Herald and Weekly Times chairman Sir Keith Murdoch (father of future media magnate Rupert Murdoch), highly impressed by White's writing ability, promoted him to one of the Heralds top correspondent positions and sent him to Europe to cover the Western Front. White was one of the few Australian journalists attached to the Supreme Allied Command (SHAEF), and was present during the Allied liberation of Paris. He was later attached to General George Patton's Third Army, and followed it into Germany during the final days of the war in Europe. He was the only Australian journalist present at the German surrender at Reims, France, in 1945 and one of the first journalists to enter war-torn Berlin.

== Later life ==
After the war, White returned to Australia and the Melbourne Herald as a senior writer. In the early 1950s, he wrote a hard-hitting series that ran for over one year and called for radical reform of mental health and child welfare provisions in the State of Victoria. However, his main specialty was the Pacific and Southeast Asia, and Papua New Guinea, where he travelled extensively in the 1950s and early 1960s. He was the sole Australian press representative on the Australian Antarctic expedition of 1956-57. Following his retirement from daily journalism in 1963, he wrote a number of books, including a history of Papua New Guinea, a successful series of children's books, two novels, radio and television scripts and occasional contributions to various newspapers and magazines including Walkabout.

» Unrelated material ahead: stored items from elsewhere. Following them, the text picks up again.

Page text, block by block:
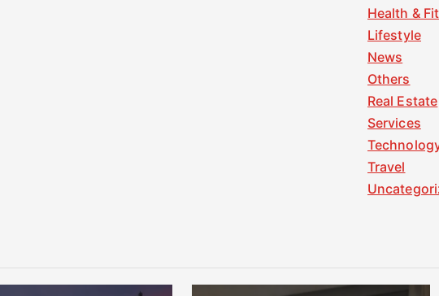
Health &
Lifestyle
News
Others
Real Estate
Services
Travel
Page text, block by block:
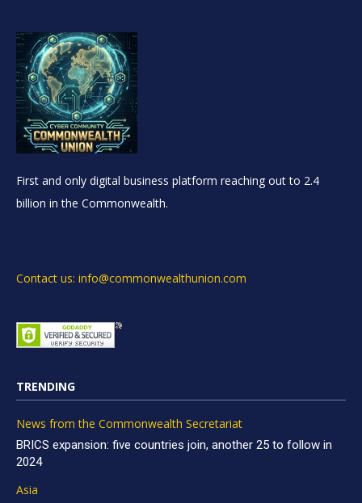
First and only digital business platform reaching out to 2.4
billion in the Commonwealth.
Contact us: info@commonwealthunion.com
TRENDING
News from the Commonwealth Secretariat
BRICS expansion: five countries join, another 25 to follow in
2024
Asia
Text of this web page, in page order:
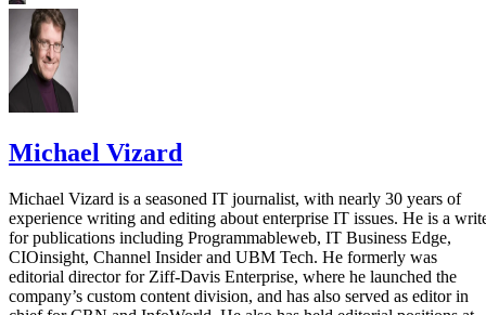
Michael Vizard
Michael Vizard is a seasoned IT journalist, with nearly 30 years of
experience writing and editing about enterprise IT issues. He is a
for publications including Programmableweb, IT Business Edge,
CIOinsight, Channel Insider and UBM Tech. He formerly was
editorial director for Ziff-Davis Enterprise, where he launched the
company’s custom content division, and has also served as editor in
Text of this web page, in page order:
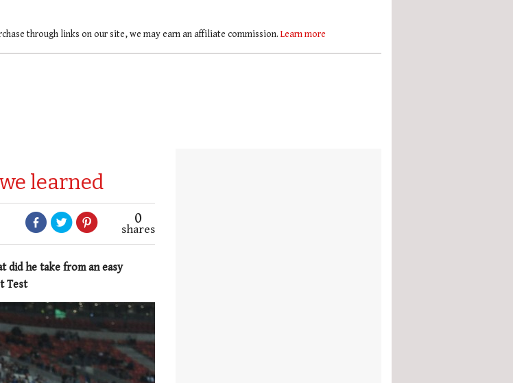
through links on our site, we may earn an affiliate commission. Learn more
learned
0
shares
did he take from an easy
Test
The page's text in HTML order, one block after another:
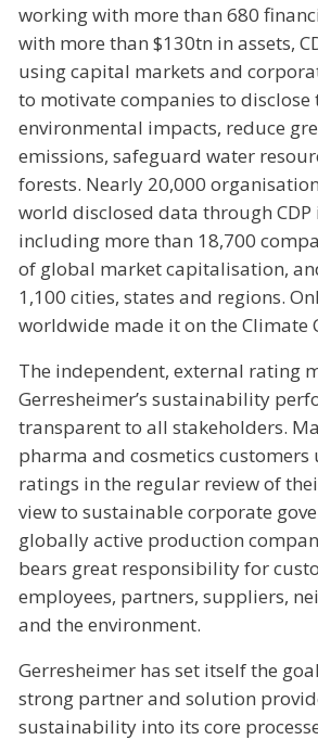
working with more than 680
with more than $130tn in assets,
using capital markets and
to motivate companies to disclose
environmental impacts, reduce
emissions, safeguard water
forests. Nearly 20,000
world disclosed data through CDP
including more than 18,700
of global market capitalisation,
1,100 cities, states and regions.
worldwide made it on the Climate
The independent, external rating
Gerresheimer’s sustainability
transparent to all stakeholders.
pharma and cosmetics customers
ratings in the regular review of
view to sustainable corporate
globally active production
bears great responsibility for
employees, partners, suppliers,
and the environment.
Gerresheimer has set itself the
strong partner and solution
sustainability into its core
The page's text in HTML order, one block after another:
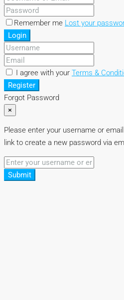
Remember me Lost your
Login
I agree with your Terms &
Register
Forgot Password
×
Please enter your username or
link to create a new password via
Submit
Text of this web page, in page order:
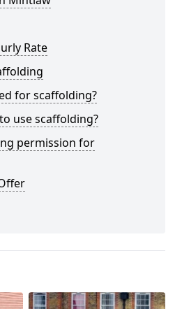
Rate
for scaffolding?
use scaffolding?
permission for
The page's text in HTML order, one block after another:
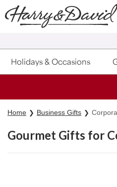
Click here to skip to main page
Holidays & Occasions
Home Business Gifts
Gourmet Gifts for
Skip collection filters and go to
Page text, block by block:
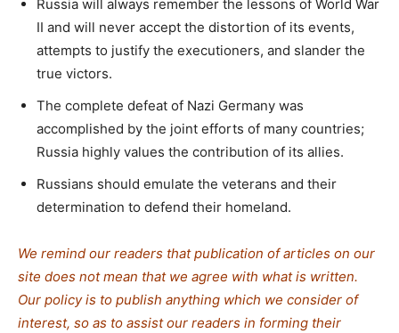
Russia will always remember the lessons of World War
II and will never accept the distortion of its events,
attempts to justify the executioners, and slander the
true victors.
The complete defeat of Nazi Germany was
accomplished by the joint efforts of many countries;
Russia highly values the contribution of its allies.
Russians should emulate the veterans and their
determination to defend their homeland.
We remind our readers that publication of articles on our
site does not mean that we agree with what is written.
Our policy is to publish anything which we consider of
interest, so as to assist our readers in forming their
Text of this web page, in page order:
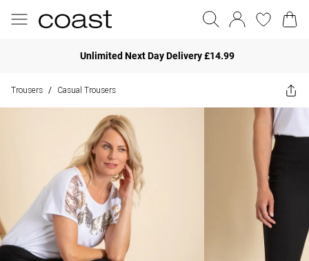
Unlimited Next Day Delivery £14.99
Trousers / Casual Trousers
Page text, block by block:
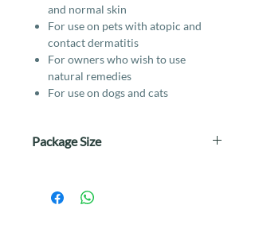
and normal skin
For use on pets with atopic and
contact dermatitis
For owners who wish to use
natural remedies
For use on dogs and cats
Package Size
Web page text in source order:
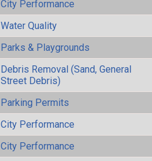
City Performance
Water Quality
Parks & Playgrounds
Debris Removal (Sand, General
Street Debris)
Parking Permits
City Performance
City Performance
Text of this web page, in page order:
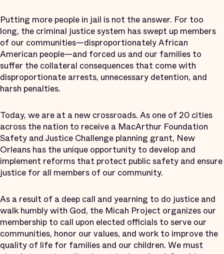
Putting more people in jail is not the answer. For too
long, the criminal justice system has swept up members
of our communities—disproportionately African
American people—and forced us and our families to
suffer the collateral consequences that come with
disproportionate arrests, unnecessary detention, and
harsh penalties.
Today, we are at a new crossroads. As one of 20 cities
across the nation to receive a MacArthur Foundation
Safety and Justice Challenge planning grant, New
Orleans has the unique opportunity to develop and
implement reforms that protect public safety and ensure
justice for all members of our community.
As a result of a deep call and yearning to do justice and
walk humbly with God, the Micah Project organizes our
membership to call upon elected officials to serve our
communities, honor our values, and work to improve the
quality of life for families and our children. We must
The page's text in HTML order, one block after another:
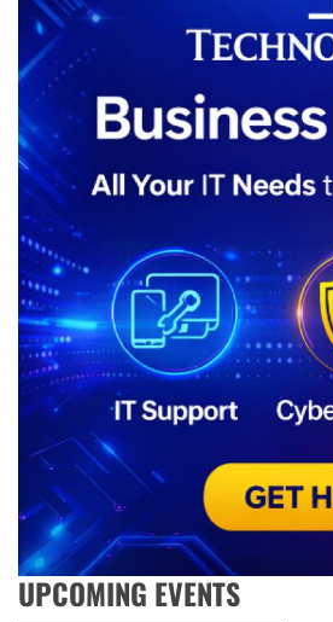
UPCOMING EVENTS
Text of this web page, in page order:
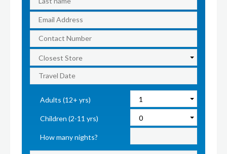
Adults (12+ yrs)
Children (2-11 yrs)
How many nights?
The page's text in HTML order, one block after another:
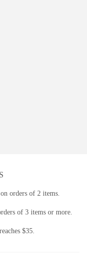
orders of 2 items.
of 3 items or more.
$35.
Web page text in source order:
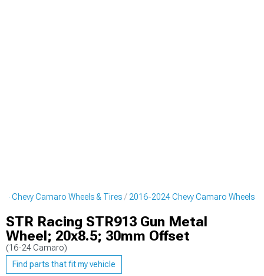
Chevy Camaro Wheels & Tires 2016-2024 Chevy Camaro Wheels
STR Racing STR913 Gun Metal
Wheel; 20x8.5; 30mm Offset
(16-24 Camaro)
Find parts that fit my vehicle
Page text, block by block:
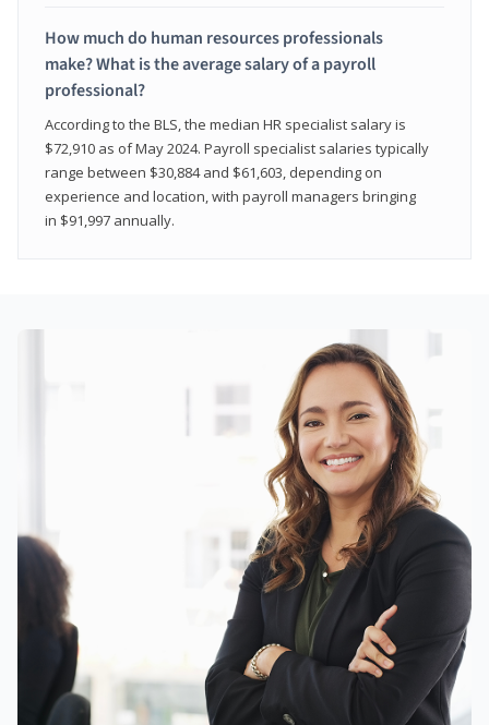
How much do human resources professionals
make? What is the average salary of a payroll
professional?
According to the BLS, the median HR specialist salary is
$72,910 as of May 2024. Payroll specialist salaries typically
range between $30,884 and $61,603, depending on
experience and location, with payroll managers bringing
in $91,997 annually.
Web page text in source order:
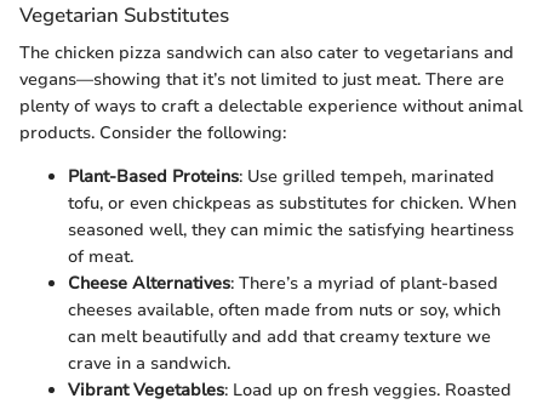
Vegetarian Substitutes
The chicken pizza sandwich can also cater to vegetarians and
vegans—showing that it’s not limited to just meat. There are
plenty of ways to craft a delectable experience without animal
products. Consider the following:
Plant-Based Proteins: Use grilled tempeh, marinated
tofu, or even chickpeas as substitutes for chicken. When
seasoned well, they can mimic the satisfying heartiness
of meat.
Cheese Alternatives: There’s a myriad of plant-based
cheeses available, often made from nuts or soy, which
can melt beautifully and add that creamy texture we
crave in a sandwich.
Vibrant Vegetables: Load up on fresh veggies. Roasted
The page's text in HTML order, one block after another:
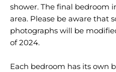
shower. The final bedroom
area. Please be aware that
photographs will be
of 2024.
Each bedroom has its own
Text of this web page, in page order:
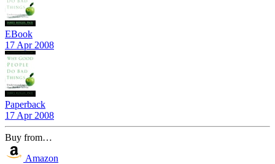
EBook
17 Apr 2008
Paperback
17 Apr 2008
Buy from…
Amazon
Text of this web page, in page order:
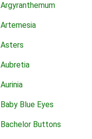
Argyranthemum
Artemesia
Asters
Aubretia
Aurinia
Baby Blue Eyes
Bachelor Buttons
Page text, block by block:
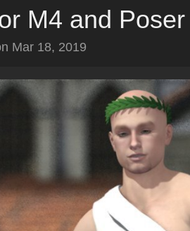
M4 and Poser
Mar 18, 2019
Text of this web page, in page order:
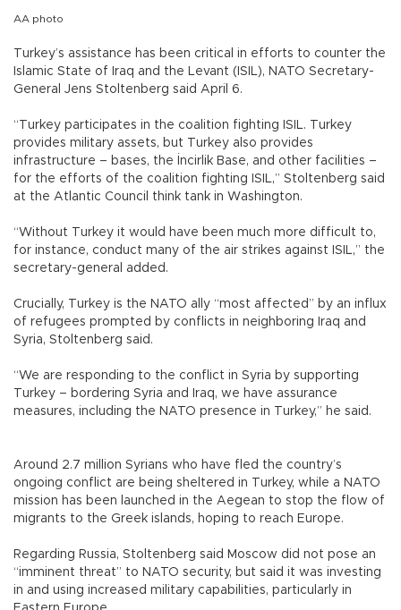
AA photo
Turkey’s assistance has been critical in efforts to counter the
Islamic State of Iraq and the Levant (ISIL), NATO Secretary-
General Jens Stoltenberg said April 6.
“Turkey participates in the coalition fighting ISIL. Turkey
provides military assets, but Turkey also provides
infrastructure – bases, the İncirlik Base, and other facilities –
for the efforts of the coalition fighting ISIL,” Stoltenberg said
at the Atlantic Council think tank in Washington.
“Without Turkey it would have been much more difficult to,
for instance, conduct many of the air strikes against ISIL,” the
secretary-general added.
Crucially, Turkey is the NATO ally “most affected” by an influx
of refugees prompted by conflicts in neighboring Iraq and
Syria, Stoltenberg said.
“We are responding to the conflict in Syria by supporting
Turkey – bordering Syria and Iraq, we have assurance
measures, including the NATO presence in Turkey,” he said.
Around 2.7 million Syrians who have fled the country’s
ongoing conflict are being sheltered in Turkey, while a NATO
mission has been launched in the Aegean to stop the flow of
migrants to the Greek islands, hoping to reach Europe.
Regarding Russia, Stoltenberg said Moscow did not pose an
“imminent threat” to NATO security, but said it was investing
in and using increased military capabilities, particularly in
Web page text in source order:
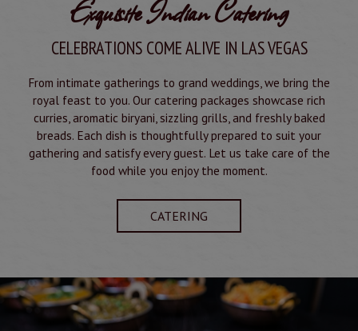
Exquisite Indian Catering
CELEBRATIONS COME ALIVE IN LAS VEGAS
From intimate gatherings to grand weddings, we bring the
royal feast to you. Our catering packages showcase rich
curries, aromatic biryani, sizzling grills, and freshly baked
breads. Each dish is thoughtfully prepared to suit your
gathering and satisfy every guest. Let us take care of the
food while you enjoy the moment.
CATERING
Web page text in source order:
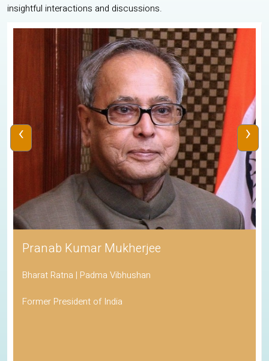
insightful interactions and discussions.
Pranab Kumar Mukherjee
Bharat Ratna | Padma Vibhushan
Former President of India
‹ ›
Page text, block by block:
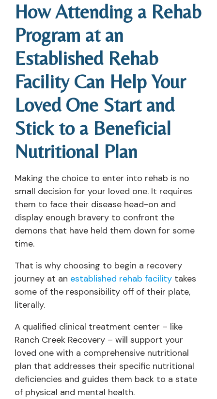
How Attending a Rehab
Program at an
Established Rehab
Facility Can Help Your
Loved One Start and
Stick to a Beneficial
Nutritional Plan
Making the choice to enter into rehab is no
small decision for your loved one. It requires
them to face their disease head-on and
display enough bravery to confront the
demons that have held them down for some
time.
That is why choosing to begin a recovery
journey at an established rehab facility takes
some of the responsibility off of their plate,
literally.
A qualified clinical treatment center – like
Ranch Creek Recovery – will support your
loved one with a comprehensive nutritional
plan that addresses their specific nutritional
deficiencies and guides them back to a state
of physical and mental health.
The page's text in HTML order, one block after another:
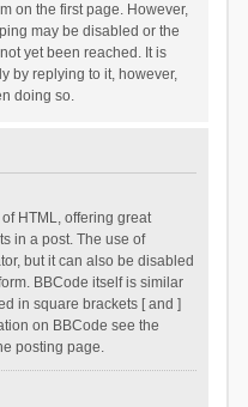
on the first page. However,
may be disabled or the
yet been reached. It is
by replying to it, however,
doing so.
HTML, offering great
in a post. The use of
but it can also be disabled
BBCode itself is similar
in square brackets [ and ]
on BBCode see the
posting page.
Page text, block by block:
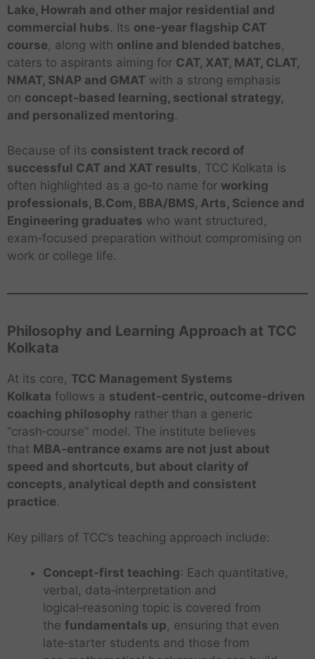
Lake, Howrah and other major residential and
commercial hubs. Its one‑year flagship CAT
course, along with online and blended batches,
caters to aspirants aiming for CAT, XAT, MAT, CLAT,
NMAT, SNAP and GMAT with a strong emphasis
on concept‑based learning, sectional strategy,
and personalized mentoring.
Because of its consistent track record of
successful CAT and XAT results, TCC Kolkata is
often highlighted as a go‑to name for working
professionals, B.Com, BBA/BMS, Arts, Science and
Engineering graduates who want structured,
exam‑focused preparation without compromising on
work or college life.
Philosophy and Learning Approach at TCC
Kolkata
At its core, TCC Management Systems
Kolkata follows a student‑centric, outcome‑driven
coaching philosophy rather than a generic
“crash‑course” model. The institute believes
that MBA‑entrance exams are not just about
speed and shortcuts, but about clarity of
concepts, analytical depth and consistent
practice.
Key pillars of TCC’s teaching approach include:
Concept‑first teaching: Each quantitative,
verbal, data‑interpretation and
logical‑reasoning topic is covered from
the fundamentals up, ensuring that even
late‑starter students and those from
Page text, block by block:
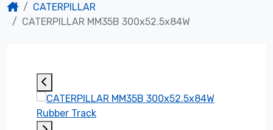
CATERPILLAR
CATERPILLAR MM35B 300x52.5x84W
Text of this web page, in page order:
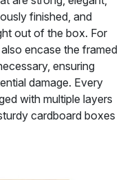
finished, and
out of the box. For
encase the framed
ensuring
damage. Every
with multiple layers
cardboard boxes
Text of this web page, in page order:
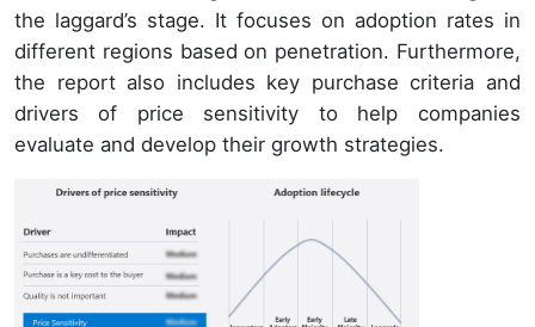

He died in Melbourne on 16 May 1991.

==Works==
In addition to Green Armour, White's other major work was Conquerors' Road, which recounted his experience as a war correspondent in Europe. However, after having initially set publication dates, publishers in both the United States and England refused to publish the book. Although no reason was given at the time, White believed the work, which contained criticism of Allied forces behaviour at both the military and political levels, was too controversial. He was therefore obliged to shelve the book until the 1980s, when he re-edited it and attempted to have it published again. It was finally published posthumously by HarperCollins in 1996, and re-published by Cambridge University Press in 2003. It is a unique work in that it provides a first-hand account by an accredited war correspondent of the final days of Hitler's regime.

White wrote a novel, Silent Reach, which was adapted into a television mini-series in 1983.

- White, Osmar (1945). "Green Armour"
- White, Osmar (1966). "Parliament of a Thousand Tribes: a Study of New Guinea"
- White, Osmar (1967). "Time Now, Time Before" (travels in the south-western Pacific)
- White, Osmar (1969). "Under the Iron Rainbow: Northwest Australia Today"
- White, Osmar (1974). "Australia for Everyone: a Modern Guide"
- White, Osmar (1978). "Silent Reach" (novel)
- White, Osmar (1996). "Conquerors' Road"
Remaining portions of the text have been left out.